Dr. David Edwards from Harvard University talks about creativity in innovative communities.

​- By Andrea Hulsbosch, KAUST News

What are the raw ingredients that lead to the explosion of creative behavior in highly innovative communities? Dr. David Edwards has made it his mission to find out.

Edwards—a pioneer of the possible and a professor of the practice of idea translation at Harvard University—believes that we are at the dawn of a grassroots renaissance. He spoke about the growing movement of aesthetic creation in the arts, sciences and engineering as a path for sustaining and improving the human condition.

 
Edwards visited KAUST during the 2018 Winter Enrichment Program (WEP) to deliver a keynote address entitled "Art, Science and the Invention of Things That Last."

"We have been so successful in our scientific innovations that we live in a world in which society has become sort of a laboratory. People are participating in the experimental process every day," he said.

Edwards invents radically new ways of delivering human health and wellness; creates forums where like-minded ideas enrich cultural dialog; and writes about it all. His ideas are developed based on his interactions with designers, chefs and perfumers and his students. Their work is built around the concept of cross-pollination, a concept commonly associated with the work of enduring artists and thinkers the world over.

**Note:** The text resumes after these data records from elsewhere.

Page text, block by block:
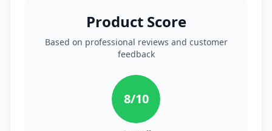
Product Score
Based on professional reviews and customer
feedback
8/10
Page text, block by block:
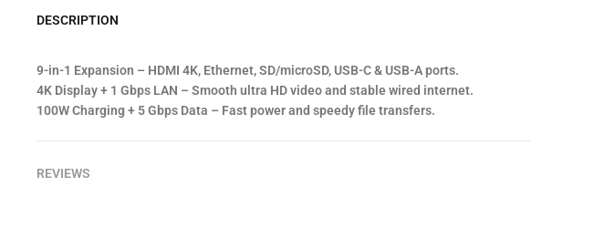
DESCRIPTION
9-in-1 Expansion – HDMI 4K, Ethernet, SD/microSD, USB-C & USB-A ports.
4K Display + 1 Gbps LAN – Smooth ultra HD video and stable wired internet.
100W Charging + 5 Gbps Data – Fast power and speedy file transfers.
REVIEWS
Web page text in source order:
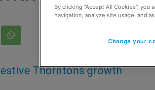
Thorntons growth
By clicking “Accept All Cookies”,
navigation, analyze site usage, and
Change your

"If you look at the culture of creation in highly innovative communities, you find that there are always three separate and viable value centers: a learning center, an experimental center and a production center. In the latter they bring the value that is generated in learning and found in experimentation to the public. The secret of such communities is that the value provided is higher than for each one of those institutions separately," he noted.